Dust plays a significant role in the composition and evolution of the universe. Until recently, scientists believed dust is mainly formed in the atmosphere of asymptotic giant branch (AGB) stars. In the last decades however, observations have revealed significant dust masses in very old galaxies. In these galaxies the stellar populations are too young to have produced so much dust via AGB stars. To explain the dust excess in the early universe, core-collapse supernovae (CCSNe) have been suggested as effective and dominating producers of dust. Unfortunately, CCSNE do not only produce dust, they also destroy it. How much exactly is still unclear.

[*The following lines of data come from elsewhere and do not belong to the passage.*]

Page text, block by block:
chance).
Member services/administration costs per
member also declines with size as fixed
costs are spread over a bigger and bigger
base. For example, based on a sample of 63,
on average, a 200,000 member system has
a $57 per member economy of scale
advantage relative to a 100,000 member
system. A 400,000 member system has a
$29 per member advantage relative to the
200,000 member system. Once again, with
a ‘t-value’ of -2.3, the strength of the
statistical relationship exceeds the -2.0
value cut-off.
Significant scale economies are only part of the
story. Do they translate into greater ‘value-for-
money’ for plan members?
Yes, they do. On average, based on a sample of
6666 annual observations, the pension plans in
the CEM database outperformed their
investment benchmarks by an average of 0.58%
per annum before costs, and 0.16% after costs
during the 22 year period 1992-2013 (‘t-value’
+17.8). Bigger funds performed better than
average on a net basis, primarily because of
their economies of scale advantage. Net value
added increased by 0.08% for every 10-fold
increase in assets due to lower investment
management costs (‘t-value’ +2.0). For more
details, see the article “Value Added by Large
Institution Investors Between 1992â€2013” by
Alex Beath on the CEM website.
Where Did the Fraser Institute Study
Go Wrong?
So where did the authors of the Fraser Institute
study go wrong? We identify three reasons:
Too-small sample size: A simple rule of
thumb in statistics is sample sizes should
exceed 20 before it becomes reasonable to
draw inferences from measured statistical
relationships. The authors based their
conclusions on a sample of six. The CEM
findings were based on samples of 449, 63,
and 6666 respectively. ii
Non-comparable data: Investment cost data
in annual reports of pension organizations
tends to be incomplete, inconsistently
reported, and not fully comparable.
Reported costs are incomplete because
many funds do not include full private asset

At UCL, we use the hydrodynamics code AstroBEAR to model the supernova remnant and the dust destruction processes within. Using the latest parameter constraints we produce estimates for the amount of dust able to survive these extreme conditions long enough to transition into the interstellar medium.
An object travelling through a gaseous medium experiences drag forces pointing in the opposite direction to the object’s movement. These drag forces include the hydrodynamic drag force (due to momentum exchange) and the dynamical drag force (due to the gravitational interactions between the object and an overdense wake of material forming behind it).

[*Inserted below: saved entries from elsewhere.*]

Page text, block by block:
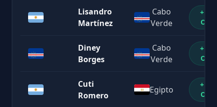
Lisandro
Martínez
Cabo
Verde
+1%
OFF
Diney
Borges
Cabo
Verde
+1%
OFF
Cuti
Romero
Egipto
+1%
OFF
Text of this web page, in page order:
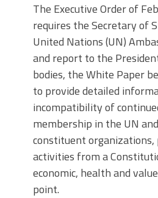
The Executive Order of
requires the Secretary of
United Nations (UN)
and report to the
bodies, the White Paper
to provide detailed
incompatibility of
membership in the UN
constituent organizations,
activities from a
economic, health and
point.

For my MSc thesis in 2016, I examined the supersonic movement of non-gravitating and gravitating spheres through gaseous media for varying adiabatic indices and varying Mach numbers. The analysis includes, but is not limited to, examinations of the resulting density profiles, shock distances, and the individual forces acting on the system. The obtained results indicate a clear dependence of the standoff distance on the Mach number and adiabatic indices. This enabled us to obtain an analytical approximation of the standoff distance as a function of either the adiabatic index or the Mach number.
In late 2014 the Japan Aerospace Exploration Agency (JAXA) launched the unmanned spacecraft Hayabusa 2, which arrived at its destination, the asteroid 1999 JU3, in 2018. Hayabusa 2 released a lander, developed by the German Space Agency (DLR), onto the asteroid surface.
The subject of this bachelor’s thesis carried out in 2014 was the study of the bouncing behaviour of said lander colliding with the regolith covered asteroid surface at a velocity of
|v| ≈ 0.1 ms .This will be accomplished using a smooth particle hydrodynamics (SPH) code.
Several numerical test runs were performed, confirming the integrity of the code and revealing the unlikeness of the lander significantly distorting the asteroid surface at low velocities. Subsequently simulations with varying numbers of SPH particles, asteroid surface densities, lander rotation angles and angles of incident were executed and evaluated with respect to the coefficient of restitution.